Prigozhin is too notorious a figure to aspire to become president himself, but he can play a role of a kingmaker – his anti-elitist sentiment and an image of warrior masculinity find traction in Russia’s depressive towns, low-skilled working class and prison populations.
In a scenario of increased power for Prigozhin and Russia’s ‘party of war’, the version of the war in Ukraine that we have seen so far – a distant conflict playing out on Russian TV screens while the lives of many ordinary people continue regardless – would be over.
Each Russian citizen would have to contribute on the battlefield or in the workplace and abandon their personal plans, hopes and dreams. If Russia’s patriotic political forces can offer a convincing example of living by the values they preach (perhaps by sending their own children into the heat of battle, which nobody among the current leadership has shown a willingness to do), then war would become the norm.
At this point, it might be useful to recall the lessons of history: the social consequences in Germany following the end of the First World War, a civil war and a bitter peace, out of which grew the Freikorps, fascism and the Nazi terror.
And then there’s Crimea
Finally, no Russian president, however keen they are to mend relations with the West, would be willing to part with Crimea. (This is one area where Elon Musk, who suggested that Russia should retain Crimea, may have a point.)
Based on my own conversations with many Russians (including members of the opposition), people’s intense emotional attachment to Crimea means that only an existential threat to the very survival of the country would outweigh its potential loss. The offer of access to global financial markets is not enough.
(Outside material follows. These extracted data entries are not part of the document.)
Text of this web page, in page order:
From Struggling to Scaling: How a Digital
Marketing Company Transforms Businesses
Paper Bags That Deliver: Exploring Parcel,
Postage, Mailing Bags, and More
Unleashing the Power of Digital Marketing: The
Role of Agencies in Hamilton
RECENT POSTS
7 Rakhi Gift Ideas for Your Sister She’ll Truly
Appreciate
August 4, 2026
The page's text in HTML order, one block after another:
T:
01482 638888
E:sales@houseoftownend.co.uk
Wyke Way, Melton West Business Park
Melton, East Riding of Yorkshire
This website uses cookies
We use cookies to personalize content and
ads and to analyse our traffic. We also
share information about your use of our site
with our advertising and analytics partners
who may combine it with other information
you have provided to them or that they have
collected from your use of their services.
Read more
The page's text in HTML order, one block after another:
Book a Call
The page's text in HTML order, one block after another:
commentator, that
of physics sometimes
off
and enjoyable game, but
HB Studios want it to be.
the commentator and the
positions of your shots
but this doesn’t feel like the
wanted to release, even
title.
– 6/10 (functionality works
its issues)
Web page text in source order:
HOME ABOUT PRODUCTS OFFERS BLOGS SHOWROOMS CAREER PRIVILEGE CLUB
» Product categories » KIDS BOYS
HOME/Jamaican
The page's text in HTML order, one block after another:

Not only the leadership but also many members of Russian society are prepared to bear huge costs for the sake of retaining Crimea. The Ukrainian position – that it must control Crimea – does not leave a Russian leadership with any other option but to continue the war.
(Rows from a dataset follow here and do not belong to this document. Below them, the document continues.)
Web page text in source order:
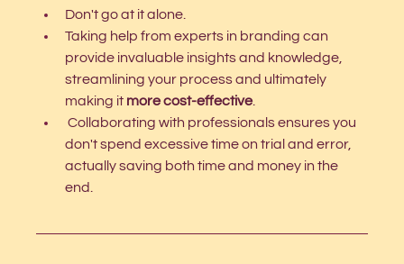
Don't go at it alone.
Taking help from experts in branding can
provide invaluable insights and knowledge,
streamlining your process and ultimately
making it more cost-effective.
Collaborating with professionals ensures you
don't spend excessive time on trial and error,
actually saving both time and money in the
end.
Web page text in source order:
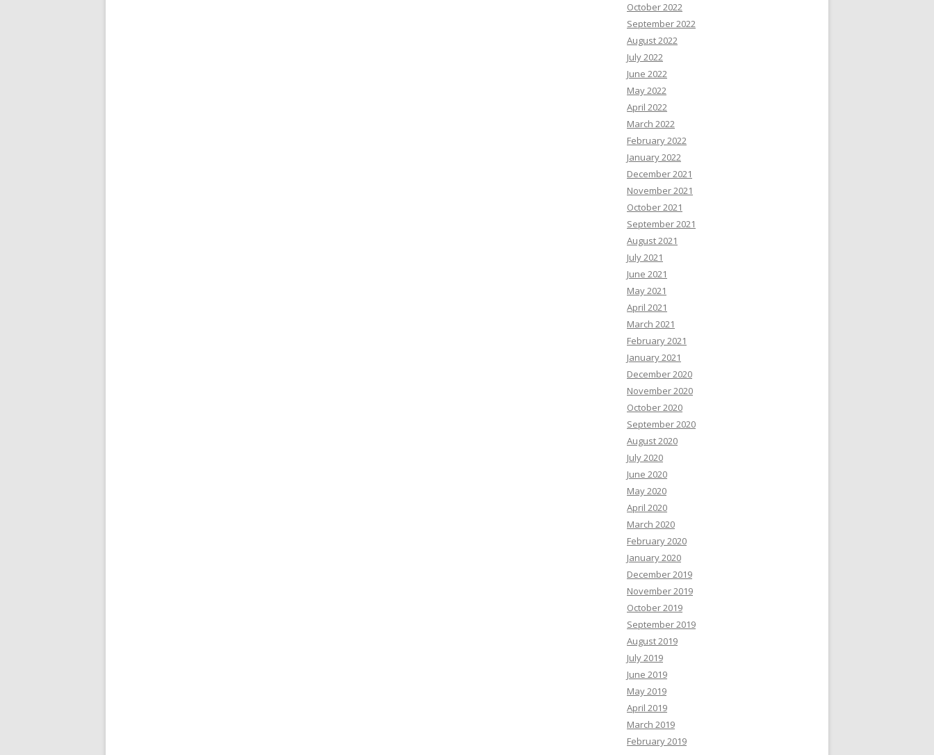
October 2022
September 2022
August 2022
July 2022
June 2022
May 2022
April 2022
March 2022
February 2022
January 2022
December 2021
November 2021
October 2021
September 2021
August 2021
July 2021
June 2021
May 2021
April 2021
March 2021
February 2021
January 2021
December 2020
November 2020
October 2020
September 2020
August 2020
July 2020
June 2020
May 2020
April 2020
March 2020
February 2020
January 2020
December 2019
November 2019
October 2019
September 2019
August 2019
July 2019
June 2019
May 2019
April 2019
March 2019
February 2019

Waiting for a ‘Russia after Putin’ is like waiting for Godot. A leadership change is not imminent, nor does it open any chances for peace. Instead, we face the prospect of a long-term Syria 2.0 scenario, one that would drain both Ukraine and Russia, and in which there will be no winners.
Politically, the war is already lost for Russia, regardless of developments on the battlefield. Putin is responsible for starting it; it would be consoling if he were forced to face the consequences of his actions. Yet, so far, we have little reason to believe that will happen. There is no easy escape from the tragedy.
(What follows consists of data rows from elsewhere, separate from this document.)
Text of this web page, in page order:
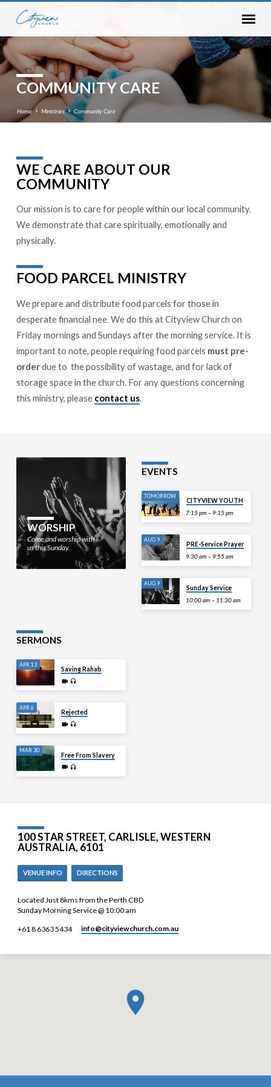
COMMUNITY CARE
Home Ministries Community Care
COMMUNITY
CARE
WE CARE ABOUT OUR
COMMUNITY
Our mission is to care for people within our local community.
We demonstrate that care spiritually, emotionally and
physically.
FOOD PARCEL MINISTRY
We prepare and distribute food parcels for those in
desperate financial nee. We do this at Cityview Church on
Friday mornings and Sundays after the morning service. It is
important to note, people requiring food parcels must pre-
orderdue to the possibility of wastage, and for lack of
storage space in the church. For any questions concerning
this ministry, please contact us.
WORSHIP
Come and worship with
us this Sunday.
EVENTS
TOMORROW
CITYVIEW YOUTH
7:15 pm – 9:15 pm
AUG 9
PRE-Service Prayer
9:30 am – 9:55 am
AUG 9
Sunday Service
10:00 am – 11:30 am
SERMONS
APR 13
Saving Rahab
APR 6
Rejected
MAR 30
Free From Slavery
100 STAR STREET, CARLISLE, WESTERN
AUSTRALIA, 6101
VENUE INFO DIRECTIONS
Located Just 8kms from the Perth CBD
Sunday Morning Service @ 10:00 am
+61 8 6363 5434 info​@cityviewchurch.com.au
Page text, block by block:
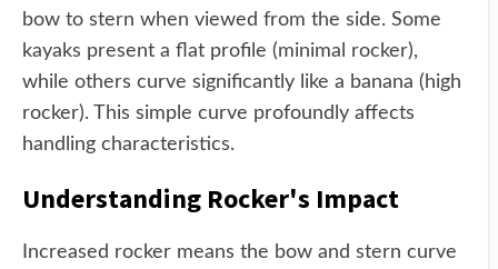
bow to stern when viewed from the side. Some
kayaks present a flat profile (minimal rocker),
while others curve significantly like a banana (high
rocker). This simple curve profoundly affects
handling characteristics.
Understanding Rocker's Impact
Increased rocker means the bow and stern curve

To enable sober forward thinking, it is essential to part with the illusion that a ‘Russia without Putin’ is around the corner and will fundamentally be better. If we are not prepared to deal with Russia as it is – as opposed to what it should be – with Putin being part of the package, we should envisage years of warfare in Ukraine.
And we should start thinking about the effects of a long war upon Europe, on our own societies and how they will respond.